8. Pining for the Q-School of yore?
According to the Forecaddie, some Tour vets are feeling a bit of nostalgia.
  • “For almost 50 years, the PGA Tour Qualifying Tournament was the coliseum for Sansabelt soldiers, where battle-scarred veterans and fresh-faced rookies fought it out over six days to earn their stripes. For every career launched at Q-School, many others crashed to earth. Stories from that make-or-break week are plentiful and almost always painful. Like Steve Haskins, a journeyman who entered the arena 14 times but never made it out with a Tour card.”
  • “Even those who survived the gauntlet have scar tissue. It’s been 35 years since Brad Faxon’s only trip to Q-School, but he can recall it with forensic detail still. Fall 1983, TPC Sawgrass, 108 holes with a cut after 72.”

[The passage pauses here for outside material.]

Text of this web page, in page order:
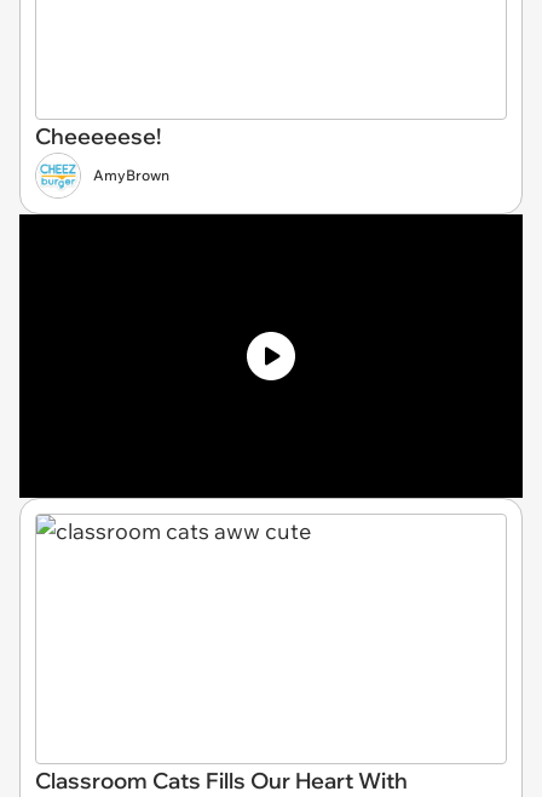
Cheeeeese!
AmyBrown
Classroom Cats Fills Our Heart With

  • “I shot 71 in the fourth round to move way up,” Faxon said. “Then rain and lightning came and they cancelled everybody’s scores. Next day I shot 76 and went from the top 10 to, like, 50th place.” He narrowly made the cut and secured a card that he kept for almost three decades.
9. Q-School heartbreak
Move over, Cody Blick…
  • Golf Digest’s Joel Beall…”Sullivan, a 35-year-old journeyman who missed 20 of 23 cuts on the Web.com Tour last season, looked to be in fine standing to retain Web status for 2019, in 23rd place heading into the final round of Q-School at Whirlwind G.C. in Chandler, Ariz. Unfortunately for Sullivan, on a day when the field went low, he hovered around par for 13 holes, and then had the bad fortune of finding the water on the 14th hole.”
  • Sullivan tweeted…”We’ve heard all the QSchool horror stories over the years. I was wondering if anyone had ever putted it into the water on the back nine to miss by one? If not…..dibs.”
  • “Sullivan ultimately made a double, and followed with a bogey on the 15th. And while he did mount a commendable charge, answering with a birdie on the 16th and eagle on the 17th, Sullivan missed a four-footer on the final hole.”